Les patients sont sûrement perplexes lorsqu’en pharmacie, ils reçoivent un traitement dont le nom n’est pas celui inscrit sur l’ordonnance, et ce, parce qu’il s’agit d’un générique. Une des méthodes pouvant atténuer ce type de problème est de rédiger son courrier, comme ses prescriptions, en indiquant tout à la fois le nom de la Dénomination Commune Internationale (DCI) du traitement, ce qui est d’ailleurs obligatoire, et son ou ses noms commerciaux, en évitant de mélanger DCI et noms commerciaux. Regrouper les traitements selon les maladies qu’ils traitent et les hiérarchiser en faisant ressortir ceux qui peuvent poser problème indique que la prescription n’est pas un automatisme, mais est réfléchie.

Ainsi, pour cette patiente, tendre vers un idéal serait d’écrire l’anticoagulant en premier, les antihypertenseurs regroupés pour inscrire dès les premières lignes le bêtabloquant, puis le traitement du diabète regroupé, etc., libre d’y ajouter le matin, le midi ou le soir si nécessaire, et ainsi d’écrire :

  • APIXABAN 5 mg (Eliquis) : 1 cp matin et soir, sous surveillance semestrielle de la fonction rénale, afin d’adapter la dose le cas échéant.
  • BISOPROLOL 5 mg (BisoCé, Cardensiel, Détensiel, Soprol) :  1 cp/j.
  • IRBESARTAN 150 mg (Aprovel) : 1 cp/j.
  • AMLODIPINE 5 mg (Amlor) : 1 gl/j.
  • Insuline GLARGINE (Lantus, Toujéo, Abasaglar) : adaptée à la surveillance régulière de la glycémie.
  • METFORMINE 850 mg (Glucophage) : 1 cp matin et soir.
  • PRAVASTATINE 40 mg (Elisor, Vasten) :  1 cp/j.
  • ESOMEPRAZOLE 20 mg (Inexium) : 1 cp/j.
  • COLECALCIFEROL (Zyma D) selon ses indications.

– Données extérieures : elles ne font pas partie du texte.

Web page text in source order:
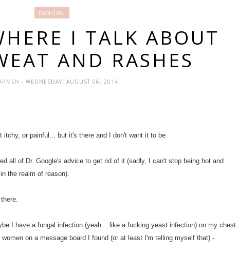
RANTING
I TALK ABOUT
AND RASHES
- WEDNESDAY, AUGUST 06, 2014
or painful... but it's there and I don't want it to be.
all of Dr. Google's advice to get rid of it (sadly, I can't stop being hot and
the realm of reason).
I have a fungal infection (yeah... like a fucking yeast infection) on my chest.
on a message board I found (or at least I'm telling myself that) -

Un exemplaire du courrier est à remettre au patient afin qu’il puisse le lire en lui indiquant qu’à chaque ligne de traitement, le premier nom est celui du générique et ceux qui suivent entre parenthèses sont ceux sous lesquels ces traitements sont aussi commercialisés. En lisant le courrier, le patient disposera d’une aide pour comprendre à quoi correspond le traitement remis en pharmacie s’il n’est en apparence pas identique à celui inscrit sur l’ordonnance.